When I got my calendar, it mentioned coming to transfer with a full bladder. Cue freak out. That means he's doing ultrasound guided transfers now. 3 years ago, I asked him why he WASN'T doing u/s guided transfers and his response was straightforward and point blank, "I noticed my success rate was going down once I started doing them, so I went back to the way I was trained, and the numbers went back up". AKA "I wasn't good at them, so i don't do them". I respected the honesty and was grateful for it. 

Image of an Ultrasound Guided Embryo transfer

So, today I mentioned that I noticed the "full bladder" thing on the calendar and asked about what he had said previously. I was really happy with his answer. He said that the technology has changed and you can now SEE the catheters on ultrasound, whereas before you couldn't. So now you can see exactly where the embryos are being deposited. Before, you had to go by feel while looking at the monitor and there were too many opportunities to miss something. 

I also talked to him about my pharmacy situation. He said, worst case scenario, he can get me emergency meds and we can just "replenish" the supply when my order comes in. So, no worries there either. 

The only thing I'm still up in the air about today is whether or not to take baby aspirin. Fran (my nurse) says I don't have to... but I did last time, so I really think i need to again. And Fran, knowing me, laughed when she told me I didn't have to, because she knew what I would say. However, I can't find ONE that doesn't have either food coloring or lactose. Ugh. Back to the drawing board. I wonder if I can get it compounded. 
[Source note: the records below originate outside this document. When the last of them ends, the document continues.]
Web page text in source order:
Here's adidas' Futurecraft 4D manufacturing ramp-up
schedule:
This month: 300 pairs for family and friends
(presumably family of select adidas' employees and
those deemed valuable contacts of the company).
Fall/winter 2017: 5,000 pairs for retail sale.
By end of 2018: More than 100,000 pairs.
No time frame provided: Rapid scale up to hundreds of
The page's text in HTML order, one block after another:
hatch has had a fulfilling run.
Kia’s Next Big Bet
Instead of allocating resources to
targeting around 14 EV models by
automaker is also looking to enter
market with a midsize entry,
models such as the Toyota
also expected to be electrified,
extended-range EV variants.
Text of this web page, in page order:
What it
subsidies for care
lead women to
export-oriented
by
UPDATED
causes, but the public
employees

And now for the interesting information:
My lining is typical. 9mm and homogeneous, meaning it is one layer. Closer to retrieval it will be a triple stripe which is optimal for implantation (i've already started my pomegranate juice spritzers in preparation for that). I have 11 antral follicles (6 on the left and 5 on the right).  And we're trucking along... 3 days ago, I didn't even feel like this was real... and now I'm right back in the zone. Feeling a little fluttery and nervous again.  Last BCP will be May 28th. First monitoring appointment will be May 31st and first stims are June 1st. 

Wishing.... hoping...



Cross everything for us. 

Panic, Fear, Worry... Yep. Must be cycling.
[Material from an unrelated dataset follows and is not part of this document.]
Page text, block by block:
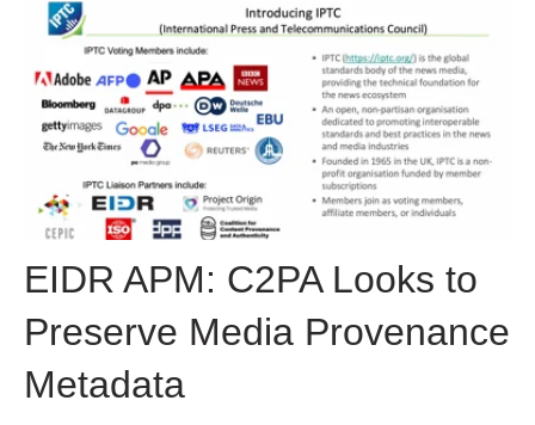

The best thing about not getting my mail until 5pm, is that if there's a problem that shows up in the mail, I can't deal with it until the next day. Normally that's not a problem. A bill here, an EOB there... but yesterday it was something else.

My calendar.


Sample IVF calendar

You would think that for someone who has already done this twice, my calendar wouldn't strike fear in me, but it raised questions of procedure changes since my last cycle and now I'm terrified. I needed so desperately for everything this cycle to be EXACTLY the same as the one that worked, and already so many things are different. I have to use a different pharmacy. It's a different embryologist (a better one, so this works in my favor ;) ), a different in house acupuncturist, so I have to travel now... and now a different technique. It's scary for me. I'm scared the slightest change will make the outcome different.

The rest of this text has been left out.